The population rate keeps increasing and the resources and measures keep falling behind. The population of Nigeria is estimated at about 206 million. The population of the country is projected to increase to 263 million in 2030 and 401 million in 2050. This will make it become the third most populous country in the world. The exponential population growth is a product of high fertility and declining mortality. In 2018, the average number of children per woman was 5.3, while the death rate was 11.9 deaths per 1,000. Therefore, to attain demographic dividend in Nigeria, the government needs to create an enabling environment for economic growth and human development. Some measures the government should consider to achieve this include reduction of the number of children to less than four per woman, invest in maternal and child health, family planning and child survival, and prioritise education for girls, especially up to secondary education level. This would help to increase the marriageable age for girls, as well as give them a chance to be engaged in the labour force.
Also, there is need to diversify the economy, and invest in other industries through the attraction of Foreign Direct Investments (FDI) to the Special Economic Zones (SEZ), rather than depending on oil.
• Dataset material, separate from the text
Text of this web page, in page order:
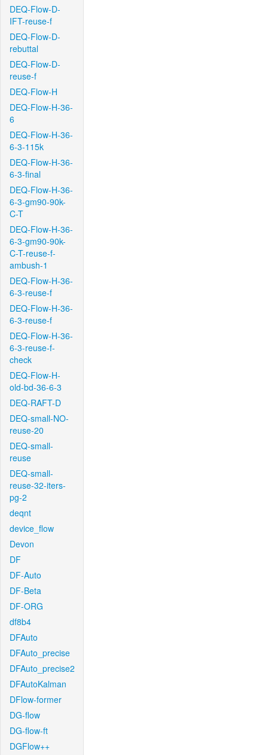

This measure will reduce economic disparities among regions in the country, and ensure macroeconomic stability. Also, the government needs to increase the transparency and predictability of foreign exchange rate management policies. This will help agents to access foreign exchange at an agreed rate in a timely and orderly fashion. The country’s human capital development is stunted due to under-investment.
Furthermore, reopening the Nigerian borders fully and effectively for trade as well as strengthening cooperation among regions will reduce inflation rates and reduce poverty steadily. Hernandez stated that the return of subsidies through market-based pricing mechanisms, and electricity tariff reform will further alleviate poverty. Other measures to be considered by the government include targeted interventions to reduce the skill gaps, regional and continental integration, amongst others.
For all these measures to be effective, the government cannot do it alone. Poverty will be reduced when every Nigerian and all stakeholders in the Nigerian society take on mutual responsibility and ownership. Also, all stakeholders should monitor the progress of the policies in order to facilitate their effective implementation.